Requirement: The answer must be every line below that contains the string "requires".

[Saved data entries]

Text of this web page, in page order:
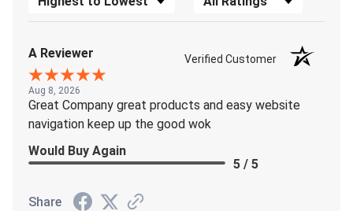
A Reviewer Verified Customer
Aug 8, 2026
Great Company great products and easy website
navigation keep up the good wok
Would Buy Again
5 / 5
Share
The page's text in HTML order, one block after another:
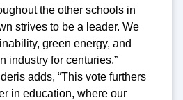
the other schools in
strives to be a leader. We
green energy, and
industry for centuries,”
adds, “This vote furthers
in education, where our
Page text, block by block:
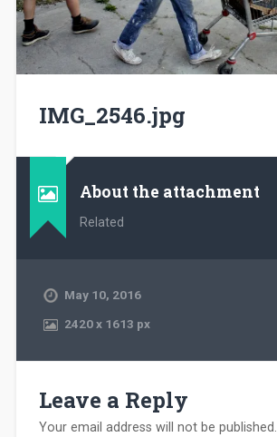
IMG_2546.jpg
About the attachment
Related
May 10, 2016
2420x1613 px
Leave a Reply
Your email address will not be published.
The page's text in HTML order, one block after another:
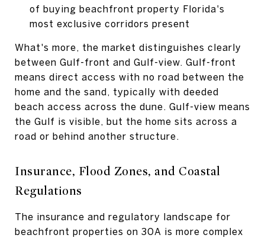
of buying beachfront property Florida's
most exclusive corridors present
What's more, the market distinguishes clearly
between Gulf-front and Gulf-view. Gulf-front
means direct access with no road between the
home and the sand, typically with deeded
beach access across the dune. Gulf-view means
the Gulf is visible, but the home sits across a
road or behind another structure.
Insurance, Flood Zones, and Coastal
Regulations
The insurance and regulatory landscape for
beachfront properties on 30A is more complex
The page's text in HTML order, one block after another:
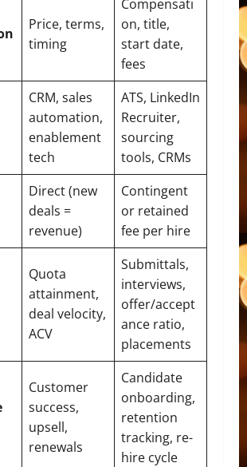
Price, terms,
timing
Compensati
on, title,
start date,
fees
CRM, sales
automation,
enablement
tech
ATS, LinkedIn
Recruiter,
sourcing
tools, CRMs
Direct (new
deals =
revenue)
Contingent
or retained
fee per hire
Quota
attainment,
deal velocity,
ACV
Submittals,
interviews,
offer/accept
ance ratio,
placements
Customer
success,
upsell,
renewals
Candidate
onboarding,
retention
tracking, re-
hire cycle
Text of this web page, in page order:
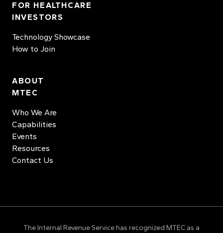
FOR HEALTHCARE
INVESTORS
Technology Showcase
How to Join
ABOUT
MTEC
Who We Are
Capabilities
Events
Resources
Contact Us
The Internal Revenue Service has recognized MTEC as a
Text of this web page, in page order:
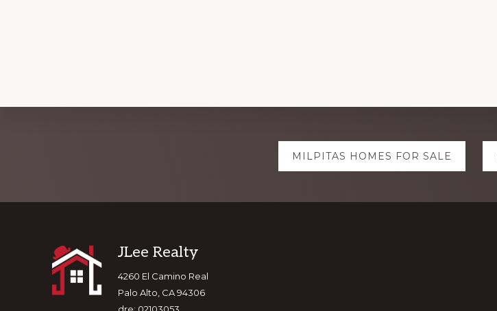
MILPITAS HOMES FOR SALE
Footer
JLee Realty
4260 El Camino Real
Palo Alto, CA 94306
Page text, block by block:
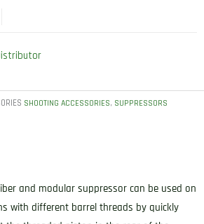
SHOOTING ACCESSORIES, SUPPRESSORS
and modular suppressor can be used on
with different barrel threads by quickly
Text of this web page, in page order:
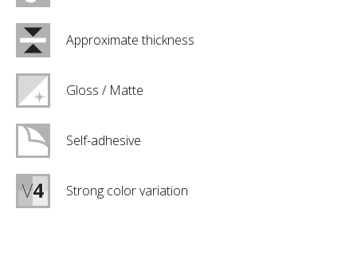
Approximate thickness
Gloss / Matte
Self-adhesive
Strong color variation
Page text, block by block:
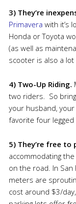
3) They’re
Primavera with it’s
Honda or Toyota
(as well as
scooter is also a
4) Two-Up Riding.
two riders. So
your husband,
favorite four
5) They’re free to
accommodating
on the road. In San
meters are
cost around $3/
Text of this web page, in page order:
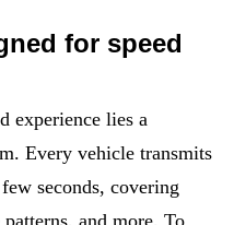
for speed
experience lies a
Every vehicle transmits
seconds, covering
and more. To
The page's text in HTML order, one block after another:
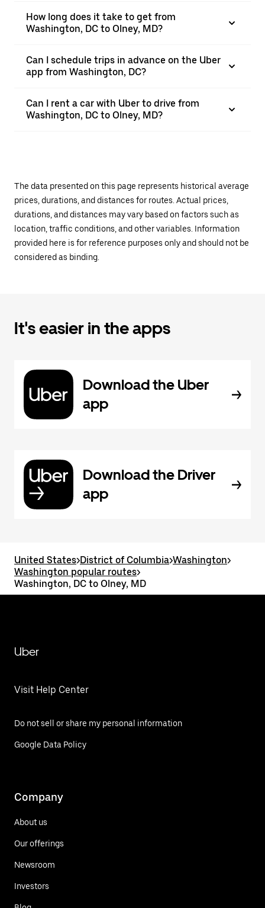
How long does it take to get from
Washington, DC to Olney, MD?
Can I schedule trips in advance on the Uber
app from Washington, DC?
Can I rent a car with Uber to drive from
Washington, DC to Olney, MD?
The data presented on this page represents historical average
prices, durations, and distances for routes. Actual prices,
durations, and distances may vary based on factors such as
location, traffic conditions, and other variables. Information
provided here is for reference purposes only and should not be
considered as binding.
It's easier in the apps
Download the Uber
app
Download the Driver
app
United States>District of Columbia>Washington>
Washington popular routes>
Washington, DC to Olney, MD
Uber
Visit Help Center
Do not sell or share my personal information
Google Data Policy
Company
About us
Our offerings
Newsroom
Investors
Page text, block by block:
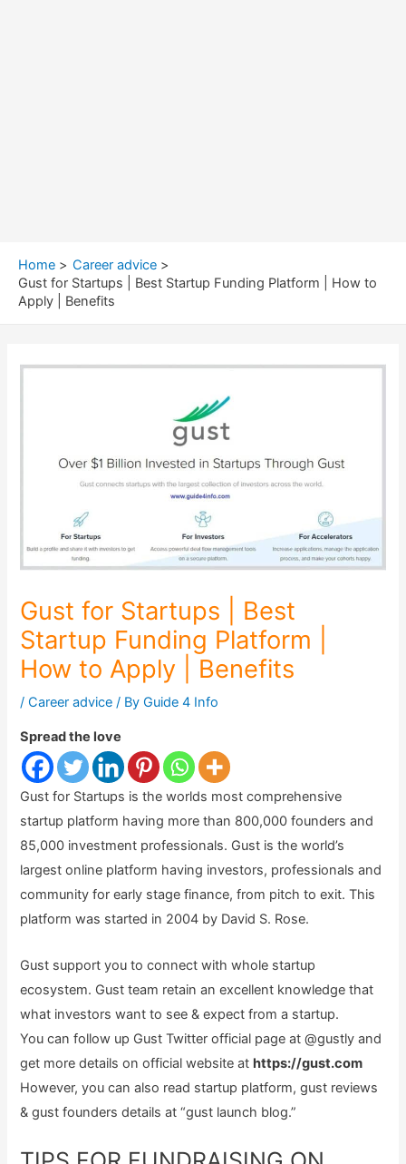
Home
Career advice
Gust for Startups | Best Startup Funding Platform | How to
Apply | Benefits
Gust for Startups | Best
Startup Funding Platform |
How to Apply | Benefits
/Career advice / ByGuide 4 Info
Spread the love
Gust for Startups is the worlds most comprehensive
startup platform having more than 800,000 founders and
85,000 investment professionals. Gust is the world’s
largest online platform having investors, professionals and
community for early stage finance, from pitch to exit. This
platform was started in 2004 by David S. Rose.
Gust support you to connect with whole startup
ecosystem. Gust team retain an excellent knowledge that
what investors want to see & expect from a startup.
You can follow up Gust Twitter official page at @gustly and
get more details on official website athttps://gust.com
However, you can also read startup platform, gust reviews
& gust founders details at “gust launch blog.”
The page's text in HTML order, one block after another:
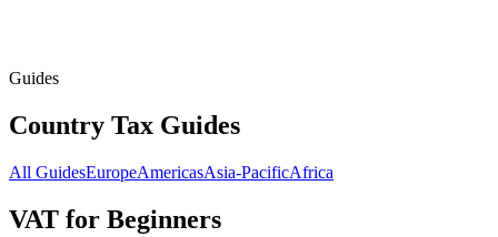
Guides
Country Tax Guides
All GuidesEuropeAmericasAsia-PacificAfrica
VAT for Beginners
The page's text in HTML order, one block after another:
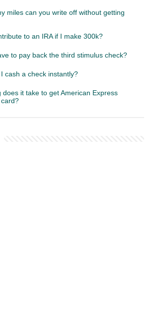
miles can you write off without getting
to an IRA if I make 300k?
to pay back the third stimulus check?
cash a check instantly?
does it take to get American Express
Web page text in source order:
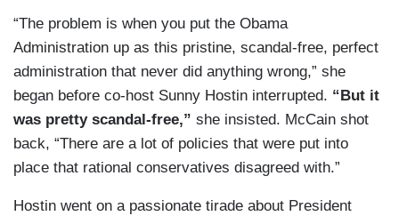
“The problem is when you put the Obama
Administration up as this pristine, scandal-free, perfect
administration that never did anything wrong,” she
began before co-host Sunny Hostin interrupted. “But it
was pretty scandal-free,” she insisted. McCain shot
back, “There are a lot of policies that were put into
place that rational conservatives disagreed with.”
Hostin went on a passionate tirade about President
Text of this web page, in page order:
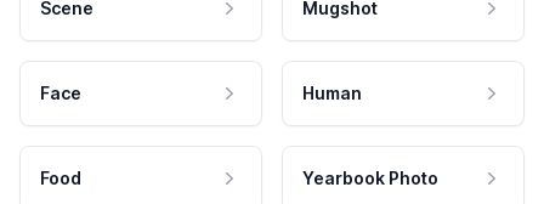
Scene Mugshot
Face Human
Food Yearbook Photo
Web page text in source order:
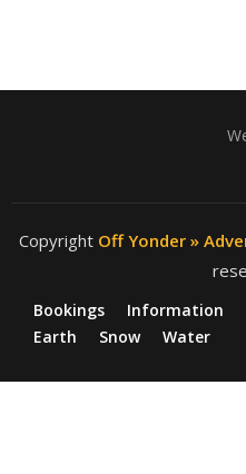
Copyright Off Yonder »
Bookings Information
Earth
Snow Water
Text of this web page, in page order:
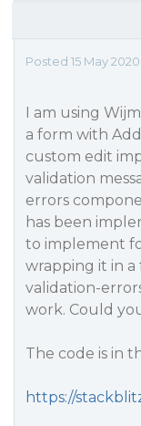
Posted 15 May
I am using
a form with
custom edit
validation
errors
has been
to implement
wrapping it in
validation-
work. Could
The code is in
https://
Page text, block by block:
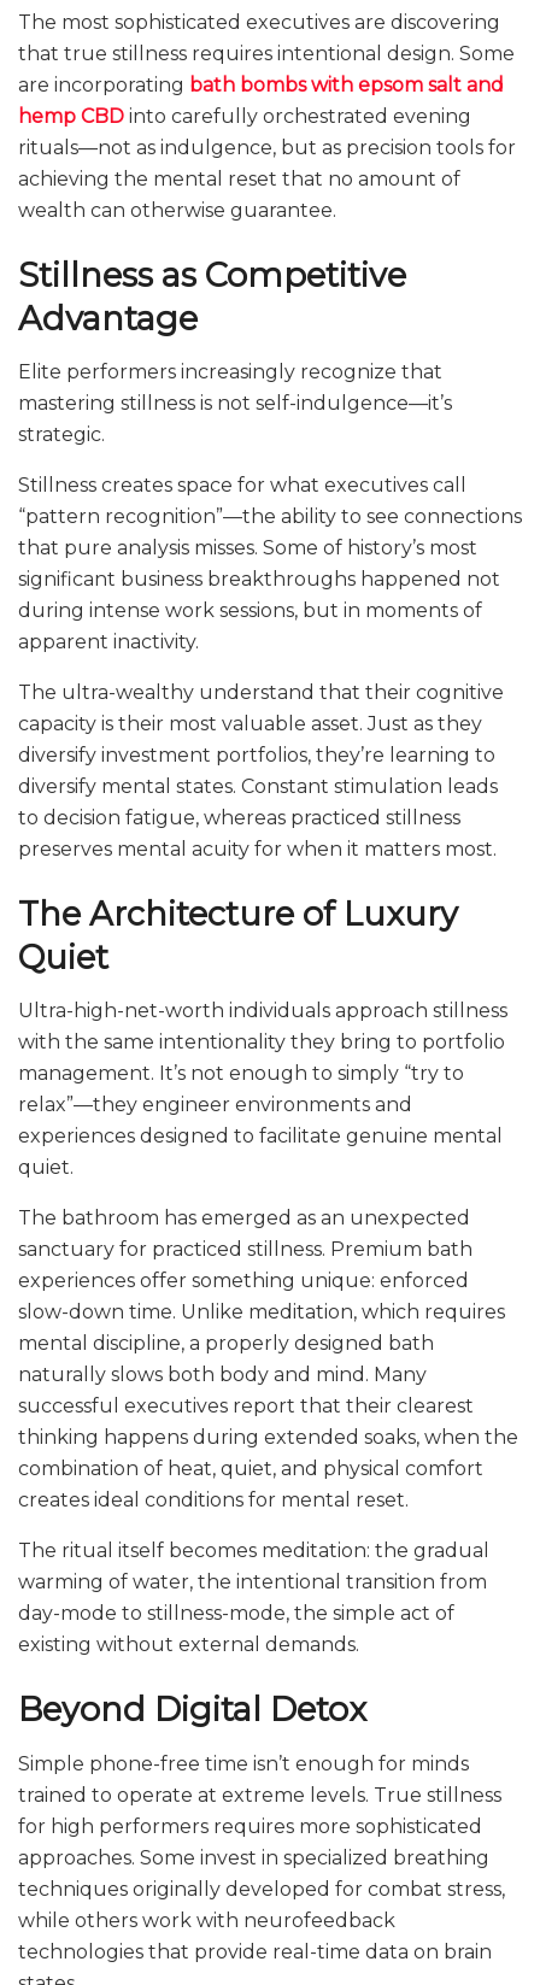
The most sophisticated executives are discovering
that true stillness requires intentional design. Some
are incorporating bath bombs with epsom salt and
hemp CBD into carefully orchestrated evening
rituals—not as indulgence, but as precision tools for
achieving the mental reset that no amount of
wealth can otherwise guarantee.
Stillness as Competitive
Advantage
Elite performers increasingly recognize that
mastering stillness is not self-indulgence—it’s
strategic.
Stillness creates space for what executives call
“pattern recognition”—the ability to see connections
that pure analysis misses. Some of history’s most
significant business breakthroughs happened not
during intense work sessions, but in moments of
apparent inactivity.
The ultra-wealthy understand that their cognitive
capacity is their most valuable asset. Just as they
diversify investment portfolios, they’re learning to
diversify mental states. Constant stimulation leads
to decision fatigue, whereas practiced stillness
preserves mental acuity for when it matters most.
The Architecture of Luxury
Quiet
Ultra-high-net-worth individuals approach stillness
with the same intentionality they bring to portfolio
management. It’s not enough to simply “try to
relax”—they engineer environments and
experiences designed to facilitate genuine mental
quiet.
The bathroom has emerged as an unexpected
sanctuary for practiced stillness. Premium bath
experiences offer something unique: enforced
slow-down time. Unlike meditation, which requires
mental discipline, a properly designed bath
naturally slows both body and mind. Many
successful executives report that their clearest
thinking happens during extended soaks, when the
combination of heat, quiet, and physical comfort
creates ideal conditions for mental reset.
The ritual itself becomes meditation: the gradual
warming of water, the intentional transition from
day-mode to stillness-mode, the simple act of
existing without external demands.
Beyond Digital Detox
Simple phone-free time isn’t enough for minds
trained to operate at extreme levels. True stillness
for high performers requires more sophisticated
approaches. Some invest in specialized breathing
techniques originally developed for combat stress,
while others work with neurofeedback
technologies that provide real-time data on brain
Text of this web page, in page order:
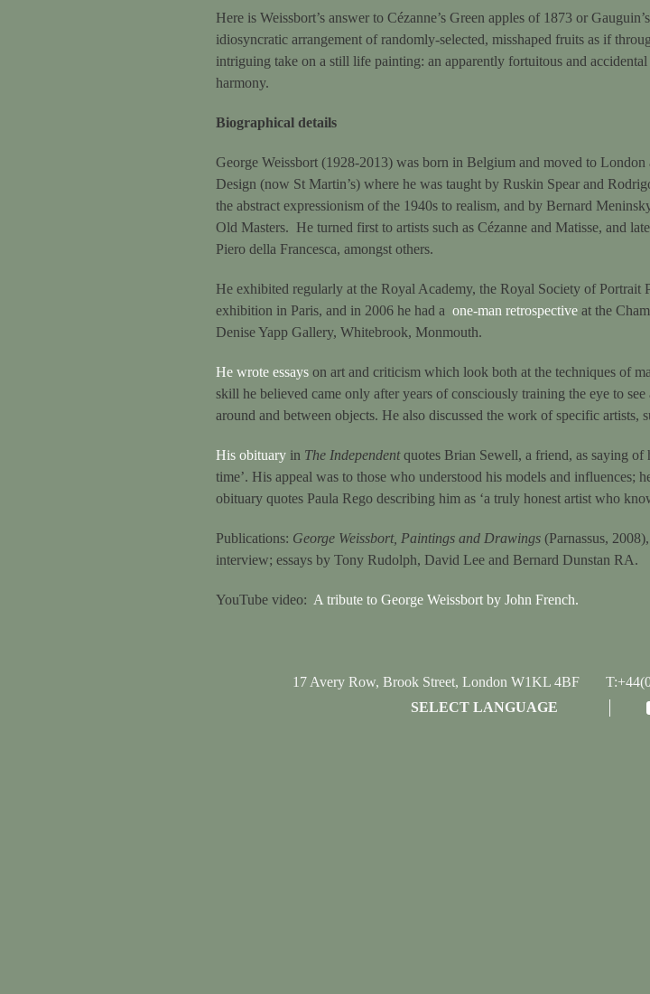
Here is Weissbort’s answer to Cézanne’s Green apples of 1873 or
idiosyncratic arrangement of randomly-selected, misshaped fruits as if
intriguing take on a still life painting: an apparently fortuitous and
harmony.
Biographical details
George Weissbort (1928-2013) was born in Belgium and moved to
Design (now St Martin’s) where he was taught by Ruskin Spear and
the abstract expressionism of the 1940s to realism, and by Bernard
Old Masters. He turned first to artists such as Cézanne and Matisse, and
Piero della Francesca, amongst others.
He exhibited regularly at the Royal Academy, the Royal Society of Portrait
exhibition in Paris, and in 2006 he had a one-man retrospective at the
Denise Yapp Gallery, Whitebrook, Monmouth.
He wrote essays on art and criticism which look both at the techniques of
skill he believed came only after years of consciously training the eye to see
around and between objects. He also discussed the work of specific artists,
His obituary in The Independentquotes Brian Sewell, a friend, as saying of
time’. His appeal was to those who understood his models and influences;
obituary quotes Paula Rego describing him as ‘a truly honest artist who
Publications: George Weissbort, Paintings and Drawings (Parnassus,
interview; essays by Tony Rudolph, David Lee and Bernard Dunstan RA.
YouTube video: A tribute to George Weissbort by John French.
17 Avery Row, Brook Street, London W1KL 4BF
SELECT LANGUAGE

Result of the exercise:
that true stillness requires intentional design. Some
slow-down time. Unlike meditation, which requires
for high performers requires more sophisticated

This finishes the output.